Each line of data below is to be returned exactly, leaving out any picture.

• **Entries supplied**
# # # #

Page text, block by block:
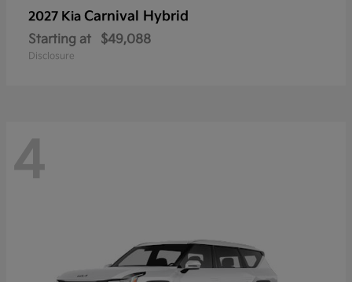
2027 Kia Carnival Hybrid
Starting at $49,088
Disclosure
4
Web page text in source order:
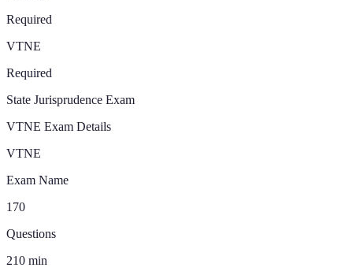
Required
VTNE
Required
State Jurisprudence Exam
VTNE Exam Details
VTNE
Exam Name
170
Questions
210 min
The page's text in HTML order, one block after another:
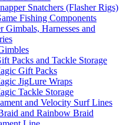
Snatchers (Flasher Rigs)
Fishing Components
Gimbals, Harnesses and
Packs and Tackle Storage
Gift Packs
JigLure Wraps
Tackle Storage
and Velocity Surf Lines
and Rainbow Braid
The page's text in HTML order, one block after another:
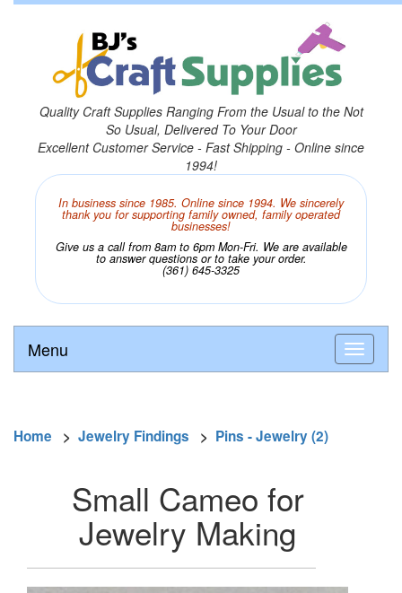
Quality Craft Supplies Ranging From the Usual to the Not
So Usual, Delivered To Your Door
Excellent Customer Service - Fast Shipping - Online since
1994!
In business since 1985. Online since 1994. We sincerely
thank you for supporting family owned, family operated
businesses!
Give us a call from 8am to 6pm Mon-Fri. We are available
to answer questions or to take your order.
(361) 645-3325
Menu
Home > Jewelry Findings > Pins - Jewelry (2)
Small Cameo for
Jewelry Making

# # # #

• **Answer area**
Page text, block by block:
2027 Kia Carnival Hybrid
Starting at $49,088
Disclosure
4
Web page text in source order:
Required
VTNE
Required
State Jurisprudence Exam
VTNE Exam Details
VTNE
Exam Name
170
Questions
210 min
The page's text in HTML order, one block after another:
Snatchers (Flasher Rigs)
Fishing Components
Gimbals, Harnesses and
Packs and Tackle Storage
Gift Packs
JigLure Wraps
Tackle Storage
and Velocity Surf Lines
and Rainbow Braid
The page's text in HTML order, one block after another:
Quality Craft Supplies Ranging From the Usual to the Not
So Usual, Delivered To Your Door
Excellent Customer Service - Fast Shipping - Online since
1994!
In business since 1985. Online since 1994. We sincerely
thank you for supporting family owned, family operated
businesses!
Give us a call from 8am to 6pm Mon-Fri. We are available
to answer questions or to take your order.
(361) 645-3325
Menu
Home > Jewelry Findings > Pins - Jewelry (2)
Small Cameo for
Jewelry Making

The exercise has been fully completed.